My career has always been driven by my two passions – exploring the unknown and defending our nation’s freedom. The latter is very important to me as I was raised in a country where freedom was a luxury that we didn’t have. Thankfully, I have been fortunate enough to pursue both of these passions throughout my career. Before joining L3Harris, I worked on the Space Suite and Orion Spacecraft and served as the F135 Sustainment Director responsible for F135 sustainment strategy, program execution, business capture, affordability and digital strategy. Now I lead the Mission Solutions division in electronic warfare for the Space and Airborne segment of L3Harris Technologies.
What are some challenges you faced working through your career?
The biggest challenge during the start of my career was my perceived lack of experience. I worked alongside incredibly smart people in the space industry but often felt like I had to prove that I had enough experience to make a meaningful impact on the team. I worked incredibly hard to demonstrate that I understood both the project management and technical aspects of our systems. As my career progressed and I took on additional program management roles I also had two kids and now my challenges have shifted to balancing my responsibilities at work and at home. As I answer these questions my family is quarantining and we are trying to keep my 4 and 7 year olds entertained with virtual learning while still managing our work responsibilities.
Did you feel like you always had sufficient mentors and leaders to help guide you? Why/why not?
I’ve always had mentors because I actively sought out individuals who could help me both personally and professionally. I learn best by interacting with others and asking questions to understand their thought process. One defining moment in my career was when I built up the courage to walk into one of our leader’s offices to ask her to be my mentor. That relationship helped me through some extremely challenging times while opening the door to new opportunities. I have also had the honor to work for some really amazing leaders throughout my career, some of them tougher than others but they all taught me how to lead and inspire a team.
How do you work to be a mentor to younger counterparts?
I am very passionate about mentoring because it has helped me tremendously in my career and I believe mentorship is a two-way street – both the mentor and mentee are constantly learning from each other. I love connecting with other individuals and learning how I can help them overcome challenges and inspire them to follow their dreams. One of the best feelings is when you see your mentees soar.
What does it mean to be successful in your career field?
I define success in this industry as not only being good at your job but also having strong relationships and trust with your customers and coworkers. These relationships help the team provide quality products to our warfighters so they can protect our freedom and return home safely.
What do you see as the future of your sector in national defense?

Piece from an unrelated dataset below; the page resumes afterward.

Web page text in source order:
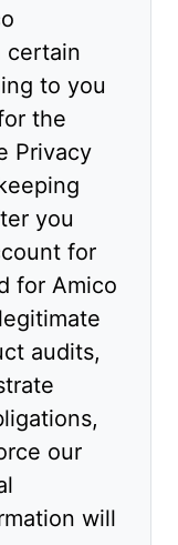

The future of electronic warfare is all-domain operations. The electromagnetic spectrum pervades every aspect of the modern battlefield, and without uninterrupted access to it, we lose our advantage. We need multi-domain electronic warfare solutions for our warfighters and our allied militaries around the world.
How has the culture changed around diversity within your career?
There has been increased focus around diversity as I have progressed in my career. It is a welcomed change as there are numerous studies that show how diverse teams perform better than homogeneous teams. Diversity of thought is extremely important when building teams as it reduces the possibility of groupthink and increases the number of solutions and “out of the box” ideas.
What is your advice for new entrants to the defense/military community?
Follow your passion and find great mentors and leaders along the way who will challenge and uplift you. Also, learn from your mistakes (we all make them), ask lots of questions and become an expert in your field.